Length of box l = 25 cm, breadth b = 20 cm and height h = 5 cm

Total surface area of 1 bigger box = 2(lb + bh + hl)

= 2(25 × 20 + 20 × 5 + 5 × 25) cm² = 2(500 + 100 + 125) cm² = 2(725) cm² = 1450 cm²

Area of cardboard for overlap = 5% of 1450 cm² = 1450 × (5/100 = 72.5 cm²

Total area of cardboard for 1 bigger box = 1450 + 72.5 = 1522.5 cm²

Therefore, the area of cardboard for 250 bigger boxes = 250 × 1522.5 cm² = 380625 cm²

For smaller boxes:

Length of box l = 15 cm, breadth b = 12 cm and height h = 5 cm

Total surface area of 1 smaller box = 2(lb + bh + hl)
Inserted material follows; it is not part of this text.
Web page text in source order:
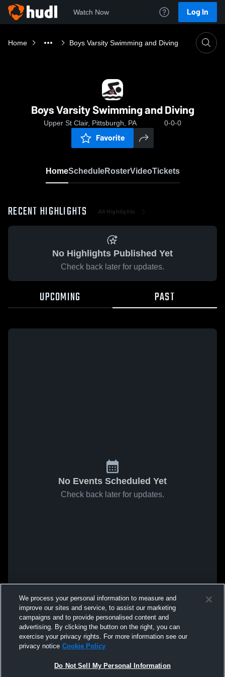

= 2(15 × 12 + 12 × 5 + 5 × 15) cm² = 2(180 + 60 + 75) cm²

= 2(315) cm²

= 630 cm²

Area of cardboard for overlap = 5% of 630 cm² = 630 × (5/100) = 31.5 cm²

Total area of cardboard for 1 smaller box = 630 + 31.5 = 661.5 cm²

Therefore, the area of cardboard for 250 smaller boxes = 250 × 661.5 cm² = 165375 cm²

So, the area of cardboard for 500 boxes = 380625 + 165375 = 546000 cm²

Total cost of cardboard at the rate of Rs 4 per 1000 cm² = Rs 546000 × 4/1000 = Rs 2184

Hence, the total cost of cardboard for 500 boxes is Rs 2184.